_EXERCISE_
The records below are to be returned exactly as written, minus their pictures.

_EXTRACTED INFORMATION_
★ ★ ★ ★

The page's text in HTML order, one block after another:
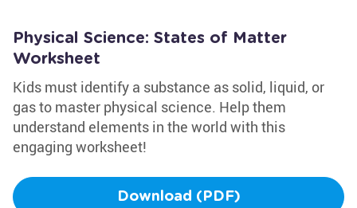
Physical Science: States of Matter
Worksheet
Kids must identify a substance as solid, liquid, or
gas to master physical science. Help them
understand elements in the world with this
engaging worksheet!
Download (PDF)
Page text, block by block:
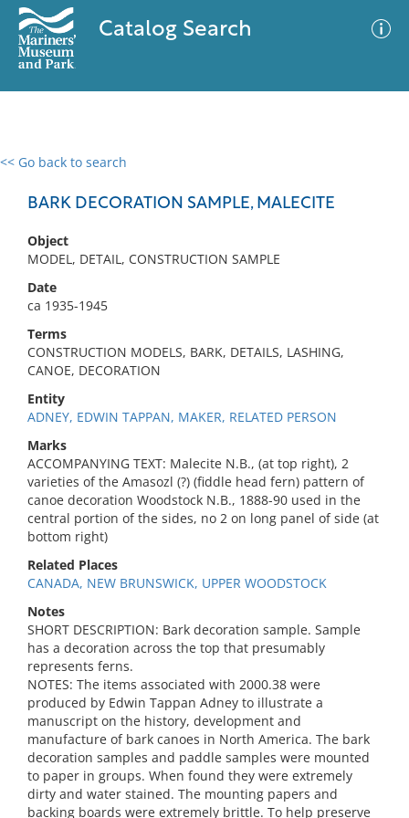
Catalog Search
<< Go back to search
BARK DECORATION SAMPLE, MALECITE
Object
MODEL, DETAIL, CONSTRUCTION SAMPLE
Date
ca 1935-1945
Terms
CONSTRUCTION MODELS, BARK, DETAILS, LASHING,
CANOE, DECORATION
Entity
ADNEY, EDWIN TAPPAN, MAKER, RELATED PERSON
Marks
ACCOMPANYING TEXT: Malecite N.B., (at top right), 2
varieties of the Amasozl (?) (fiddle head fern) pattern of
canoe decoration Woodstock N.B., 1888-90 used in the
central portion of the sides, no 2 on long panel of side (at
bottom right)
Related Places
CANADA, NEW BRUNSWICK, UPPER WOODSTOCK
Notes
SHORT DESCRIPTION: Bark decoration sample. Sample
has a decoration across the top that presumably
represents ferns.
NOTES: The items associated with 2000.38 were
produced by Edwin Tappan Adney to illustrate a
manuscript on the history, development and
manufacture of bark canoes in North America. The bark
decoration samples and paddle samples were mounted
to paper in groups. When found they were extremely
dirty and water stained. The mounting papers and
backing boards were extremely brittle. To help preserve
0 results
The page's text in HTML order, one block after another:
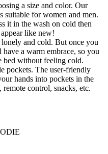
a size and color. Our
suitable for women and men.
it in the wash on cold then
like new!
and cold. But once you
a warm embrace, so you
bed without feeling cold.
pockets. The user-friendly
hands into pockets in the
control, snacks, etc.
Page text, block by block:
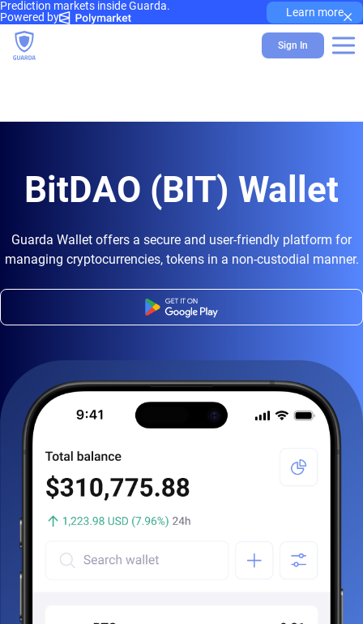
Prediction markets inside Guarda.
Powered by
Learn more×
Sign In
BitDAO (BIT) Wallet
Guarda Wallet offers a secure and user-friendly platform for
managing cryptocurrencies, tokens in a non-custodial manner.
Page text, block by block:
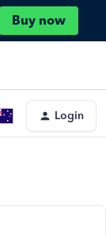
Buy now
Login
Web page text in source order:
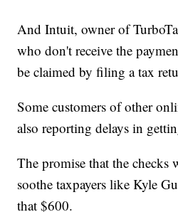
And Intuit, owner of
who don't receive the
be claimed by filing a tax
Some customers of other
also reporting delays in
The promise that the checks
soothe taxpayers like Kyle
that $600.
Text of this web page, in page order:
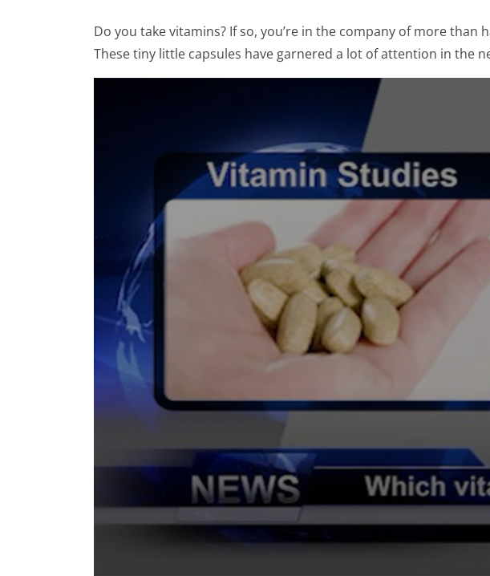
Do you take vitamins? If so, you’re in the company of more
These tiny little capsules have garnered a lot of attention in the
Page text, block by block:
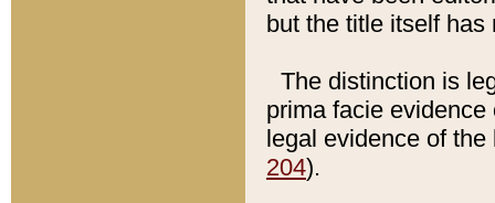
but the title itself
The distinction is
prima facie
legal evidence of
204).
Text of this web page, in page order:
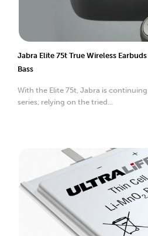
Jabra Elite 75t True Wireless
Bass
With the Elite 75t, Jabra is
series, relying on the tried...
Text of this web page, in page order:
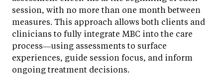
session, with no more than one month between
measures. This approach allows both clients and
clinicians to fully integrate MBC into the care
process—using assessments to surface
experiences, guide session focus, and inform
ongoing treatment decisions.
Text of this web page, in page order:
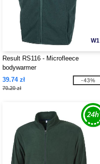
W1
Result RS116 - Microfleece
bodywarmer
39.74 zł
70.20 zł
-43%
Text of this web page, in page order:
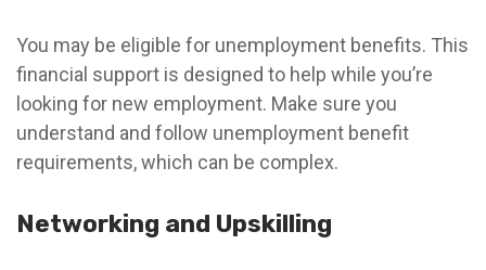
You may be eligible for unemployment benefits. This
financial support is designed to help while you’re
looking for new employment. Make sure you
understand and follow unemployment benefit
requirements, which can be complex.
Networking and Upskilling
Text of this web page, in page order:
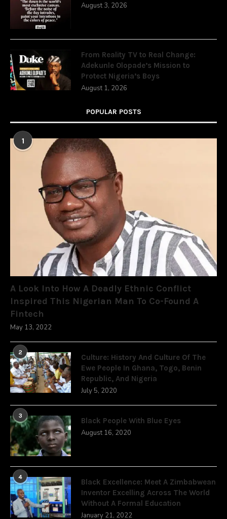
August 3, 2026
From Reality TV to Real Change:
Adekunle Olopade’s Mission to
Protect Nigeria’s Boys
August 1, 2026
POPULAR POSTS
1
A Look Into How A Deadly Ethnic Conflict
Inspired This Nigerian Man To Co-Found A
Fintech
May 13, 2022
2
Culture: History And Culture Of The
Ewe People In Ghana, Togo, Benin
Republic, And Nigeria
July 5, 2020
3
Black People With Blue Eyes
August 16, 2020
4
Black Excellence: Meet A Zimbabwean
Inventor Excelling Across The World
Without A Formal Education
January 21, 2022
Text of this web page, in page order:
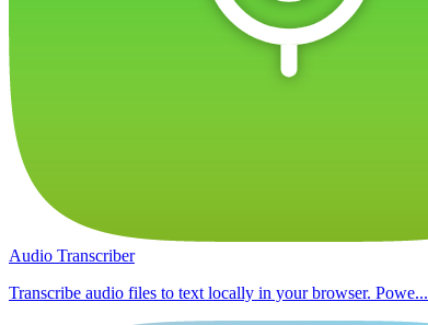
Audio Transcriber
Transcribe audio files to text locally in your browser. Powe...
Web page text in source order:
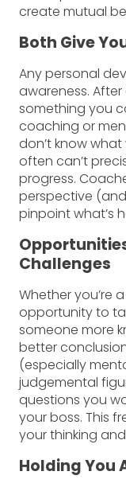
create mutual
Both Give
Any personal
awareness.
something you
coaching or
don’t know
often can’t
progress.
perspective
pinpoint what’s
Challenges
Whether you’re
opportunity to
someone more
better
(especially
judgemental
questions you
your boss. This
your thinking
Holding You
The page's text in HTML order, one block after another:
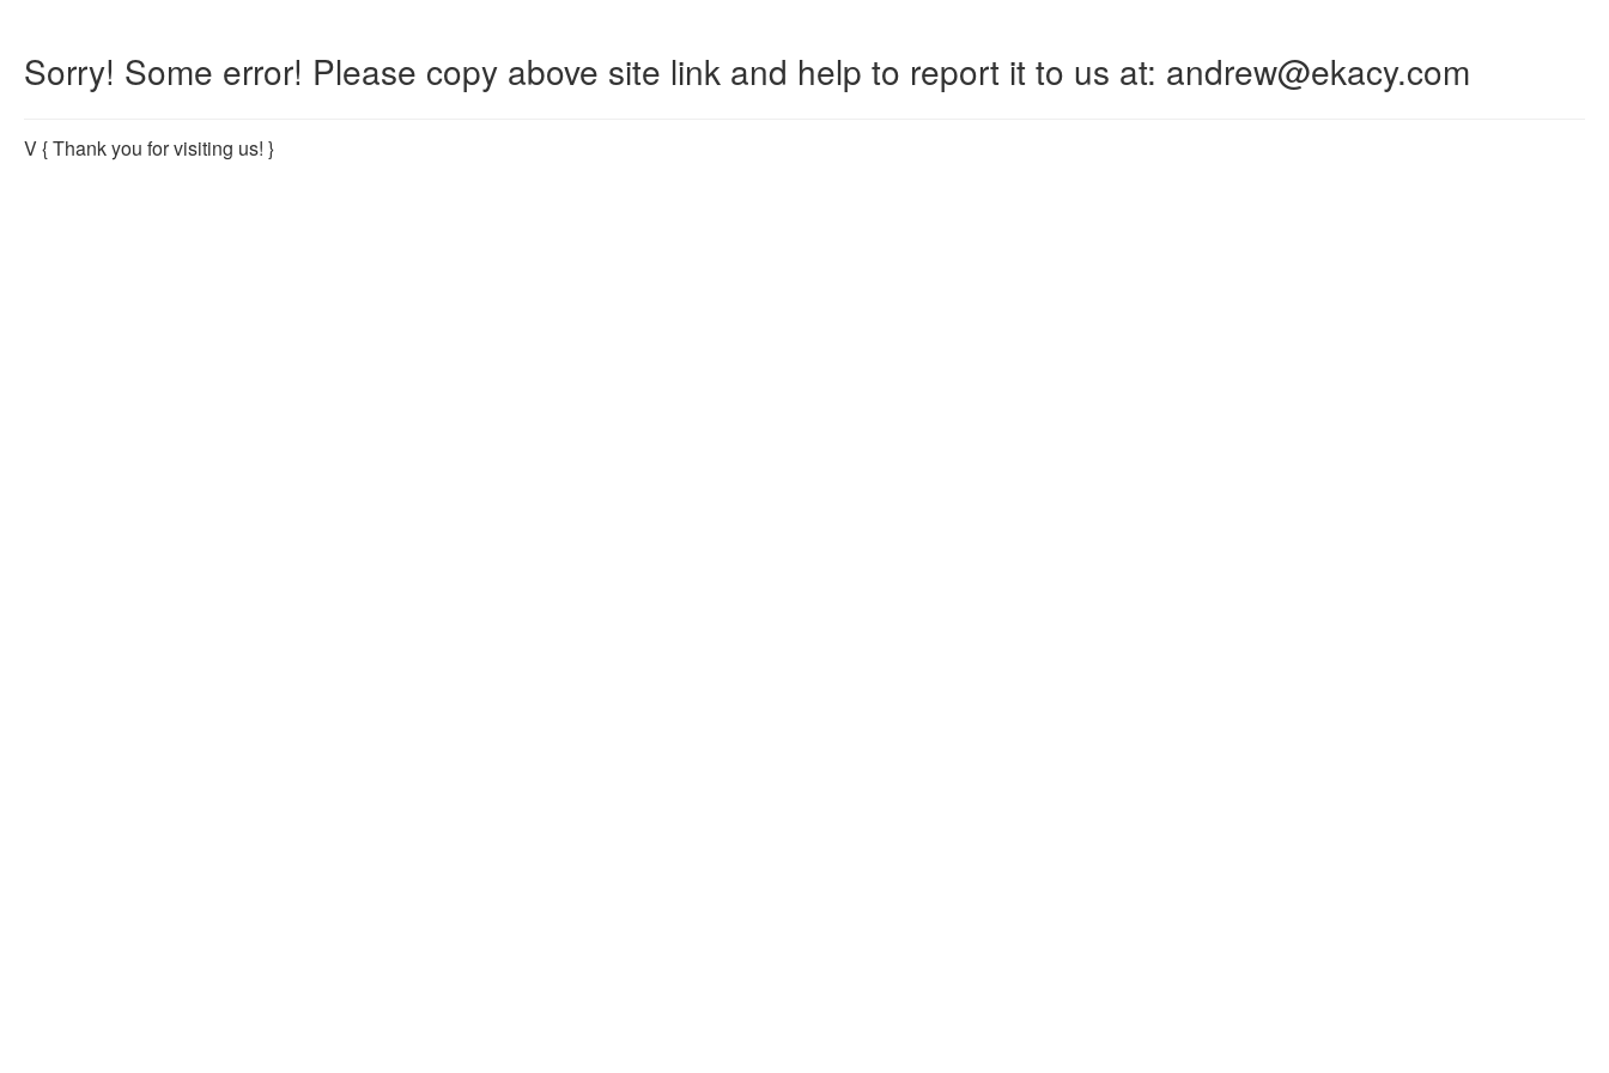
Sorry! Some error! Please copy above site link and help to report it to us at: andrew@ekacy.com
V{ Thank you for visiting us! }
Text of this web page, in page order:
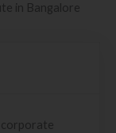
in Bangalore
corporate
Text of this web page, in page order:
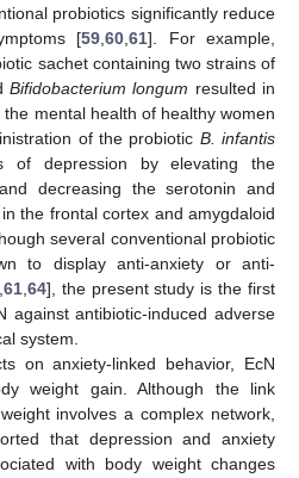
probiotics significantly reduce
[59 60 61]. For example,
sachet containing two strains of
Bifidobacterium longum resulted in
mental health of healthy women
of the probiotic B. infantis
of depression by elevating the
decreasing the serotonin and
the frontal cortex and amygdaloid
several conventional probiotic
to display anti-anxiety or anti-
61, 64], the present study is the first
against antibiotic-induced adverse
system.
on anxiety-linked behavior, EcN
weight gain. Although the link
involves a complex network,
that depression and anxiety
with body weight changes
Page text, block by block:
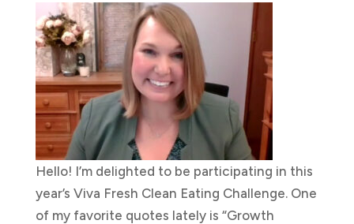
Hello! I’m delighted to be participating in this
year’s Viva Fresh Clean Eating Challenge. One
of my favorite quotes lately is “Growth
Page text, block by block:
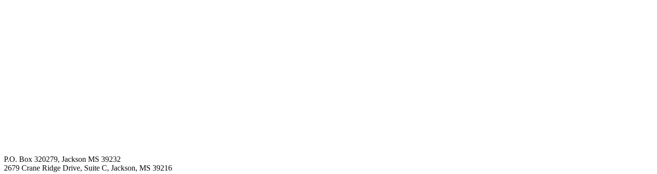
P.O. Box 320279, Jackson MS 39232
2679 Crane Ridge Drive, Suite C, Jackson, MS 39216
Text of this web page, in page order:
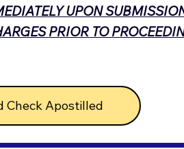
UPON
PRIOR TO
Check Apostilled
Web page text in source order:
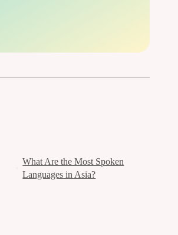
What Are the Most Spoken
Languages in Asia?
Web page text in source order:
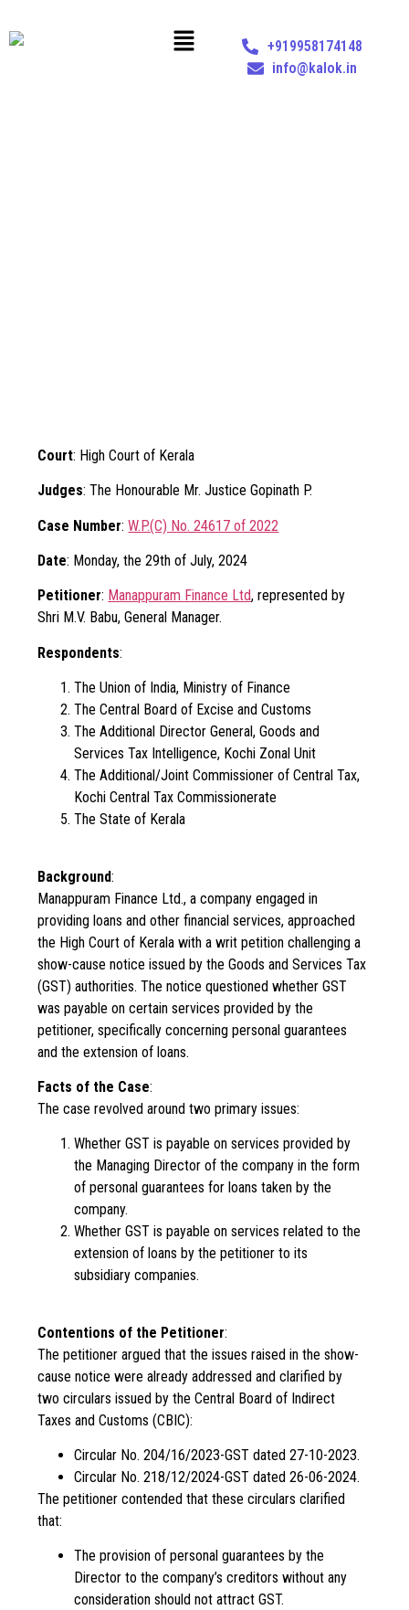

★ ★ ★ ★

_WRITTEN RESPONSE_
The page's text in HTML order, one block after another:
Physical Science: States of Matter
Worksheet
Kids must identify a substance as solid, liquid, or
gas to master physical science. Help them
understand elements in the world with this
engaging worksheet!
Download (PDF)
Page text, block by block:
Catalog Search
<< Go back to search
BARK DECORATION SAMPLE, MALECITE
Object
MODEL, DETAIL, CONSTRUCTION SAMPLE
Date
ca 1935-1945
Terms
CONSTRUCTION MODELS, BARK, DETAILS, LASHING,
CANOE, DECORATION
Entity
ADNEY, EDWIN TAPPAN, MAKER, RELATED PERSON
Marks
ACCOMPANYING TEXT: Malecite N.B., (at top right), 2
varieties of the Amasozl (?) (fiddle head fern) pattern of
canoe decoration Woodstock N.B., 1888-90 used in the
central portion of the sides, no 2 on long panel of side (at
bottom right)
Related Places
CANADA, NEW BRUNSWICK, UPPER WOODSTOCK
Notes
SHORT DESCRIPTION: Bark decoration sample. Sample
has a decoration across the top that presumably
represents ferns.
NOTES: The items associated with 2000.38 were
produced by Edwin Tappan Adney to illustrate a
manuscript on the history, development and
manufacture of bark canoes in North America. The bark
decoration samples and paddle samples were mounted
to paper in groups. When found they were extremely
dirty and water stained. The mounting papers and
backing boards were extremely brittle. To help preserve
0 results
The page's text in HTML order, one block after another:
a size and color. Our
suitable for women and men.
it in the wash on cold then
like new!
and cold. But once you
a warm embrace, so you
bed without feeling cold.
pockets. The user-friendly
hands into pockets in the
control, snacks, etc.
Page text, block by block:
Prediction markets inside Guarda.
Powered by
Learn more×
Sign In
BitDAO (BIT) Wallet
Guarda Wallet offers a secure and user-friendly platform for
managing cryptocurrencies, tokens in a non-custodial manner.
Page text, block by block:
Buy now
Login
Web page text in source order:
And Intuit, owner of
who don't receive the
be claimed by filing a tax
Some customers of other
also reporting delays in
The promise that the checks
soothe taxpayers like Kyle
that $600.
Text of this web page, in page order:
Do you take vitamins? If so, you’re in the company of more
These tiny little capsules have garnered a lot of attention in the
Page text, block by block:
but the title itself
The distinction is
prima facie
legal evidence of
204).
Text of this web page, in page order:
Jabra Elite 75t True Wireless
Bass
With the Elite 75t, Jabra is
series, relying on the tried...
Text of this web page, in page order:
session, with no more than one month between
measures. This approach allows both clients and
clinicians to fully integrate MBC into the care
process—using assessments to surface
experiences, guide session focus, and inform
ongoing treatment decisions.
Text of this web page, in page order:
W1
Result RS116 - Microfleece
bodywarmer
39.74 zł
70.20 zł
-43%
Text of this web page, in page order:
You may be eligible for unemployment benefits. This
financial support is designed to help while you’re
looking for new employment. Make sure you
understand and follow unemployment benefit
requirements, which can be complex.
Networking and Upskilling
Text of this web page, in page order:
August 3, 2026
From Reality TV to Real Change:
Adekunle Olopade’s Mission to
Protect Nigeria’s Boys
August 1, 2026
POPULAR POSTS
1
A Look Into How A Deadly Ethnic Conflict
Inspired This Nigerian Man To Co-Found A
Fintech
May 13, 2022
2
Culture: History And Culture Of The
Ewe People In Ghana, Togo, Benin
Republic, And Nigeria
July 5, 2020
3
Black People With Blue Eyes
August 16, 2020
4
Black Excellence: Meet A Zimbabwean
Inventor Excelling Across The World
Without A Formal Education
January 21, 2022
Text of this web page, in page order:
Audio Transcriber
Transcribe audio files to text locally in your browser. Powe...
Web page text in source order:
create mutual
Both Give
Any personal
awareness.
something you
coaching or
don’t know
often can’t
progress.
perspective
pinpoint what’s
Challenges
Whether you’re
opportunity to
someone more
better
(especially
judgemental
questions you
your boss. This
your thinking
Holding You
The page's text in HTML order, one block after another:
Sorry! Some error! Please copy above site link and help to report it to us at: andrew@ekacy.com
V{ Thank you for visiting us! }
Text of this web page, in page order:
in Bangalore
corporate
Text of this web page, in page order:
probiotics significantly reduce
[59 60 61]. For example,
sachet containing two strains of
Bifidobacterium longum resulted in
mental health of healthy women
of the probiotic B. infantis
of depression by elevating the
decreasing the serotonin and
the frontal cortex and amygdaloid
several conventional probiotic
to display anti-anxiety or anti-
61, 64], the present study is the first
against antibiotic-induced adverse
system.
on anxiety-linked behavior, EcN
weight gain. Although the link
involves a complex network,
that depression and anxiety
with body weight changes
Page text, block by block:
Hello! I’m delighted to be participating in this
year’s Viva Fresh Clean Eating Challenge. One
of my favorite quotes lately is “Growth
Page text, block by block:
P.O. Box 320279, Jackson MS 39232
2679 Crane Ridge Drive, Suite C, Jackson, MS 39216
Text of this web page, in page order:
UPON
PRIOR TO
Check Apostilled
Web page text in source order:
What Are the Most Spoken
Languages in Asia?
Web page text in source order:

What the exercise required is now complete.